I'm having an issue with using the HTMLPurifier php library. I'm using a WYSIWYG editor named 'Summernote' for all text areas on my application.
When writing something inside sommernote like:
<script>alert('test');</script>
The post data comes through as
<p><script>alert('test');</script></p>
However, once this is ran through the HTMLPurifier, it doesn't remove the script tags that are converted into regular characters. So when I go to edit this text inside summernote, it actually runs the script!
Here's an image of what is processed into the editor:
And here is how it's stored inside the database:
If anyone has any ideas please let me know!
EDIT: Also, if I disable the Summernote WYSIWYG editor, the tags are successfully removed from the textarea when cleaning with HTMLPurifier.

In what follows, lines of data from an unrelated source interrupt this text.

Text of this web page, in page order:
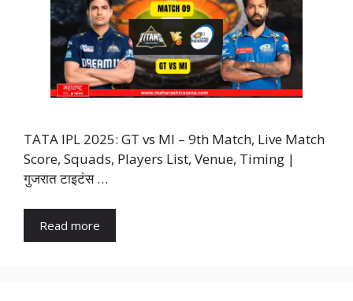
TATA IPL 2025: GT vs MI – 9th Match, Live Match
Score, Squads, Players List, Venue, Timing |
गुजरात टाइटंस …
Read more
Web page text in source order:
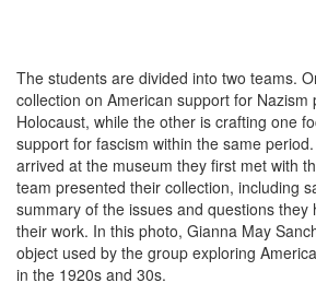
The students are divided into two teams.
collection on American support for
Holocaust, while the other is crafting one
support for fascism within the same
arrived at the museum they first met with
team presented their collection, including
summary of the issues and questions they
their work. In this photo, Gianna May
object used by the group exploring
in the 1920s and 30s.
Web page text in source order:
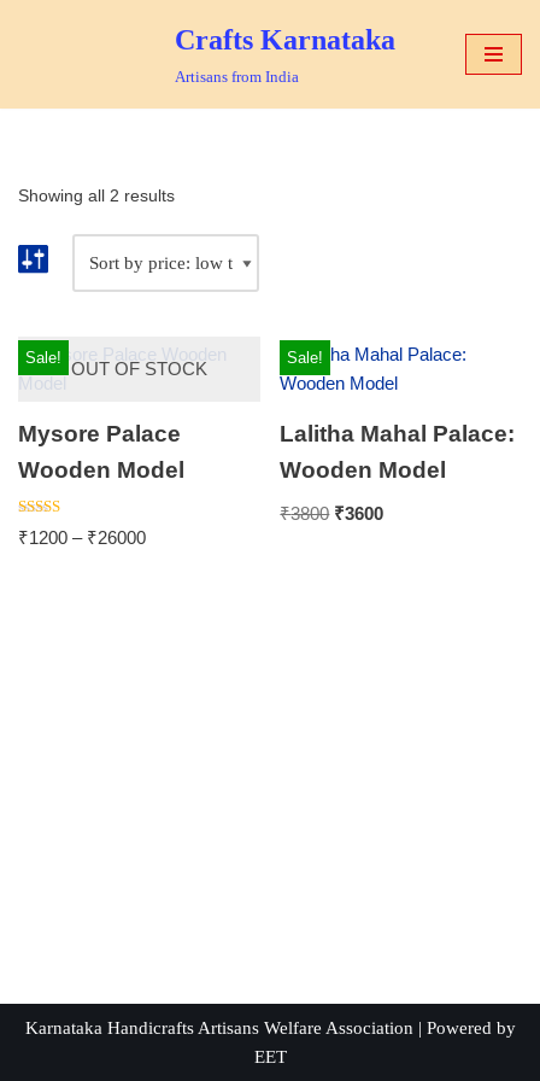
Crafts Karnataka
Artisans from India
Showing all 2 results
OUT OF STOCK
Sale!
Mysore Palace
Wooden Model
Rated
5.00
₹1200 – ₹26000
Sale!
Lalitha Mahal Palace:
Wooden Model
₹3800 ₹3600
Karnataka Handicrafts Artisans Welfare Association | Powered by
EET
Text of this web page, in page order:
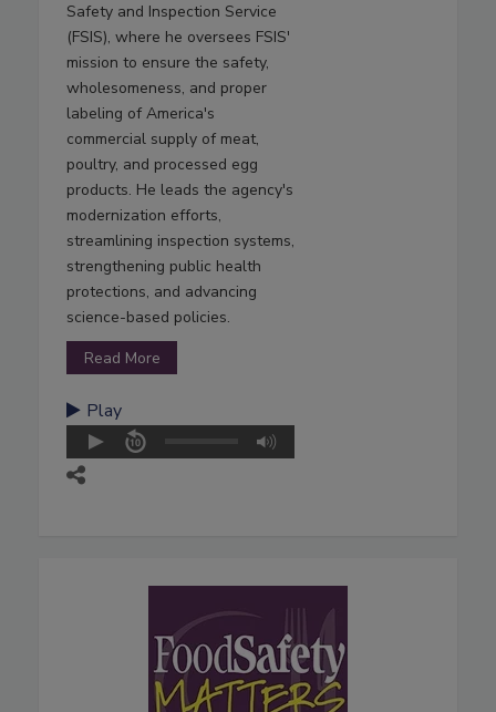
Safety and Inspection Service
(FSIS), where he oversees FSIS'
mission to ensure the safety,
wholesomeness, and proper
labeling of America's
commercial supply of meat,
poultry, and processed egg
products. He leads the agency's
modernization efforts,
streamlining inspection systems,
strengthening public health
protections, and advancing
science-based policies.
Read More
Play
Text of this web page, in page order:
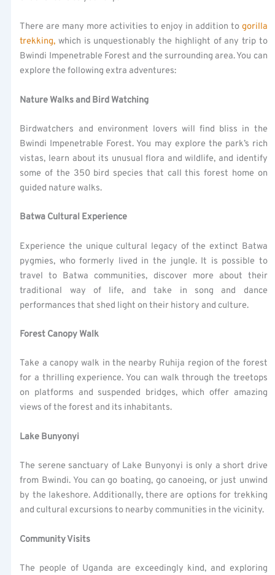
There are many more activities to enjoy in addition to gorilla
trekking, which is unquestionably the highlight of any trip to
Bwindi Impenetrable Forest and the surrounding area. You can
explore the following extra adventures:
Nature Walks and Bird Watching
Birdwatchers and environment lovers will find bliss in the
Bwindi Impenetrable Forest. You may explore the park’s rich
vistas, learn about its unusual flora and wildlife, and identify
some of the 350 bird species that call this forest home on
guided nature walks.
Batwa Cultural Experience
Experience the unique cultural legacy of the extinct Batwa
pygmies, who formerly lived in the jungle. It is possible to
travel to Batwa communities, discover more about their
traditional way of life, and take in song and dance
performances that shed light on their history and culture.
Forest Canopy Walk
Take a canopy walk in the nearby Ruhija region of the forest
for a thrilling experience. You can walk through the treetops
on platforms and suspended bridges, which offer amazing
views of the forest and its inhabitants.
Lake Bunyonyi
The serene sanctuary of Lake Bunyonyi is only a short drive
from Bwindi. You can go boating, go canoeing, or just unwind
by the lakeshore. Additionally, there are options for trekking
and cultural excursions to nearby communities in the vicinity.
Community Visits
The people of Uganda are exceedingly kind, and exploring
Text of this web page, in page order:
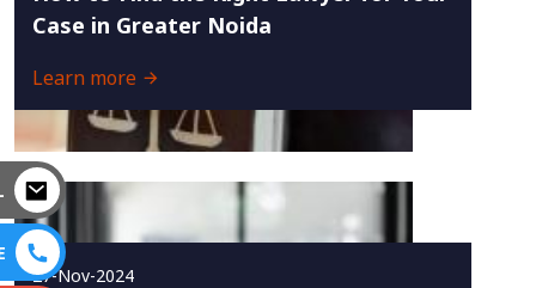
Case in Greater Noida
Learn more
27-Nov-2024
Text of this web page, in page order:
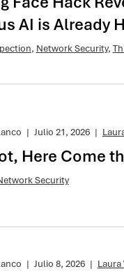
AI is Already
, Network Security,
| Julio 21, 2026 |
Here Come
Security
| Julio 8, 2026 | Laura

I suspect the underlying issue here is a common mistake:
When you're outputting the purified HTML into your WYSIWYG, you need to use htmlspecialchars()
on it. So, instead of having this in the source code of the rendered page...
<textarea ...>
<p><script>alert('test');</script></p>
</textarea>
...you need to have this:
<textarea ...>
<p>&lt;script&gt;alert('test');&lt;/script&gt;</p>
</textarea>
Then the WYSIWYG should function as expected. (If it doesn't, Edward is actually right - you should look into a different editor.)
The reason that's the correct way to do it is because you want text in your textarea, not HTML. This is easiest to realise if you consider a scenario without HTML Purifier, and someone entering a </textarea>
tag, followed by other tags. Those would break out of the <textarea>
, WYSIWYG or not. So you put a htmlspecialchars()
around what you're outputting, which is just supposed to be text in the textarea. The fact it can deal with HTML tags directly is a coincidence - it's rather misleading, it would probably be better if it didn't work, but most browsers will still show HTML tags as if they had been escaped if you don't do it.
Once the text is properly escaped, then the WYSIWYG can come in, to take the text and interpret it as HTML.
See if htmlspecialchars()
fixes your issue. It should do that, without causing side-effects, even if that might seem counter-intuitive to you now.
(Of course, if you already use htmlspecialchars()
as described, then I'm afraid I don't have an idea off-hand.)